I have just one small quibble with Rick Perlstein's excellent retrospective on political paranoia in today's Post. It involves Perlstein's contention that, in the current healthcare debate, the media are failing the public--not just by setting up a false equivalency between true and untrue claims, but also by lavishing too much attention on feverish distortions and those who advance them:

If 1963 were 2009, the woman who assaulted Adlai Stevenson [by smacking him with a sign at a United Nations Day in Dallas] would be getting time on cable news to explain herself. That, not the paranoia itself, makes our present moment uniquely disturbing.

It used to be different. You never heard the late Walter Cronkite taking time on the evening news to "debunk" claims that a proposed mental health clinic in Alaska is actually a dumping ground for right-wing critics of the president's program [a claim during a Kennedy-era expansion of mental health care], or giving the people who made those claims to explain themselves on the air. The media didn't adjudicate the ever-present underbrush of American paranoia as a set of "conservative claims" to weigh, horse-race-style, against liberal claims. Back then, a more confident media unequivocally labeled the civic outrage represented by such discourse as "extremist"--out of bounds."

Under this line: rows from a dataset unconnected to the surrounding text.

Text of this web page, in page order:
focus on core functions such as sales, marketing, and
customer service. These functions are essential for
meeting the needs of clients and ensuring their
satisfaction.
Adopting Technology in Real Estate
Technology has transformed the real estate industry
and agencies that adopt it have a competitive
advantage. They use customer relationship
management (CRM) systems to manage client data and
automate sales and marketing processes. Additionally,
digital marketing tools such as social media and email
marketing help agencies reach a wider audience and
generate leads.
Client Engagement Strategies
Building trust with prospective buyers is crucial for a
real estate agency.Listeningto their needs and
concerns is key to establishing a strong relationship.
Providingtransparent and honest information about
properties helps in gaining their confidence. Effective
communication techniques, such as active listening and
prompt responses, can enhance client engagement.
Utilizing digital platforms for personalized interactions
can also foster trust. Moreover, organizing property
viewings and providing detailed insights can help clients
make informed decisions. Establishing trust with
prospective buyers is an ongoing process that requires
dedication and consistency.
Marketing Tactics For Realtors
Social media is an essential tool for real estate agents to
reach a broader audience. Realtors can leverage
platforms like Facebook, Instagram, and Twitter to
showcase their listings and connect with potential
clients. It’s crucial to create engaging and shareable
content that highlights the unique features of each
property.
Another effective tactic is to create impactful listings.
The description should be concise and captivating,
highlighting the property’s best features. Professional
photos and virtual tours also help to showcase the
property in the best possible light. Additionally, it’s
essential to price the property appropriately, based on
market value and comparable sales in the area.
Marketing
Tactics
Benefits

There are, I think, two problems with this argument. First, if 1963 were 2009, it wouldn't necessarily matter if the woman who smacked Adlai Stevenson got the silent treatment from the greater part of the TV news establishment. She'd still be lionized by (among others) Fox News and Rush Limbaugh--which would, in turn, be sufficient to make her a folk hero for a huge portion of the country. 

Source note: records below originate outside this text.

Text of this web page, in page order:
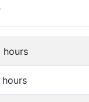
hours
hours
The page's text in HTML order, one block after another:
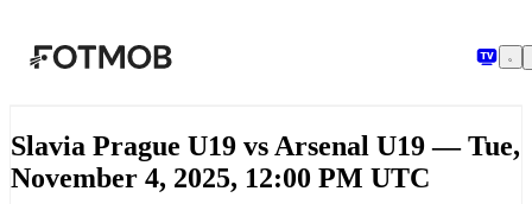
Slavia Prague U19 vs Arsenal U19 — Tue,
November 4, 2025, 12:00 PM UTC
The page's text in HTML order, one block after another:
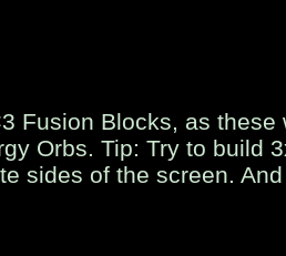
Fusion Blocks, as these
Orbs. Tip: Try to build
sides of the screen.

Given this, a real case can be made that--in the healthcare debate--highlighting the preposterous nature of certain claims and the troubling worldview of those who make them is exactly what journalists should be doing. The bogus claims in question need to be scrutinized if they're going to debunked: it's not enough to simply ignore them, because they're already being taken seriously by millions.

One way to do this is by focusing on the claims themselves. Another way is by allowing their proponents to describe their grievances in detail. Here, for example, is Chris Matthews' telling interview with William Kostric--the pistol-packing New Hampshire dude who carried a sign about watering the tree of liberty (i.e., with the blood of tyrants) to Barack Obama's Portsmouth, NH town hall last week:

Yes, Matthews heightened Kostric's profile by having him on his show. But he also revealed that Kostric is essentially a guy who thinks things have been going downhill for the last two centuries. And this, in turn, tells us something important about where some of the anti-healthcare-reform animus is coming from.

Thoughts, readers?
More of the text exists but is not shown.